For the thermal-treated montmorillonite, the decrease in the sorption values of the uranyl ions from 67.6 to 55.0 μmol/g and strontium ions from 434.0 to 163.9 μmol/g correlated with the decrease in the specific surface (75.4 m²/g). The thermal treatment of the natural MMT leads to a decrease in the mass that is connected with the removal of different forms of bound water. During thermal modification, there is a loss in the ability to interlayer the swelling of the montmorillonite structure, and, thus, a decrease in the size of the active surface, which can participate in ion exchange. The heat treatment of montmorillonite also affects the acidic nature of its surface [40]. The partial thermal removal of interlayer water increases the proton-donating capacity of its molecules. A gradual increase in temperature is accompanied by the transition of silanol groups to siloxane groups with their subsequent irreversible destruction at temperatures >600 °C [41,57]. The main part of the strontium ions, thus, binds on the thermally treated montmorillonite on the side faces of the mineral particles with the formation of strong surface complexes.

5. Conclusions

Thermal, acid, and mechanochemical activation significantly change the structural properties and sorption characteristics of montmorillonite.
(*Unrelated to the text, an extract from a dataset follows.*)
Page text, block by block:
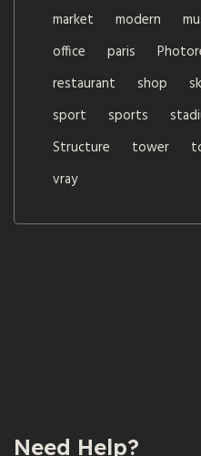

Various changes in these properties, such as the destruction of the crystalline phase and its transformation into amorphous, the particle size reduction, the domination of spherulitic and (quasi-)regular particles, and the increase in specific surface area and total pore volume, were observed following the treatment of the temperature, acids, and milling.
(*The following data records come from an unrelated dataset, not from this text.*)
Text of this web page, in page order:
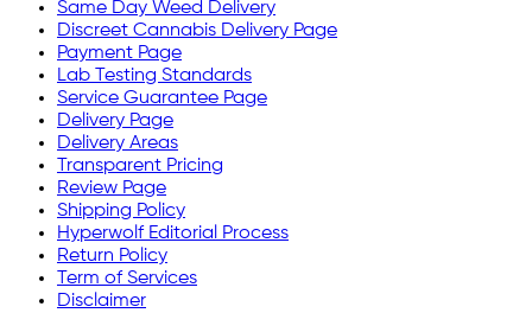
Same Day Weed Delivery
Discreet Cannabis Delivery Page
Payment Page
Lab Testing Standards
Service Guarantee Page
Delivery Page
Delivery Areas
Transparent Pricing
Review Page
Shipping Policy
Hyperwolf Editorial Process
Return Policy
Term of Services
Disclaimer

It was established that the thermal treatment of montmorillonite at 600 °C leads to a collapse followed by the dehydroxylation of the layered sheets. Chemical treatments with HNO₃ or HCl also destroy the mineral structure and the cause the dissolution of the tetrahedrally coordinated Al and Si ions. Mechanochemical activation leads to the partial amorphization of the structure too. The samples of montmorillonite with the obtained physical–chemical characteristics demonstrate high sorption properties to uranium ions. The effective removal of strontium ions can be produced by mechanoactivated montmorillonite.

Thus, sorption materials on a base of thermal-, acid-, and mechanochemical-modified montmorillonite can be used for the removal of radionuclides uranium (VI) and strontium (II) from contaminated water as effective cheap sorbents.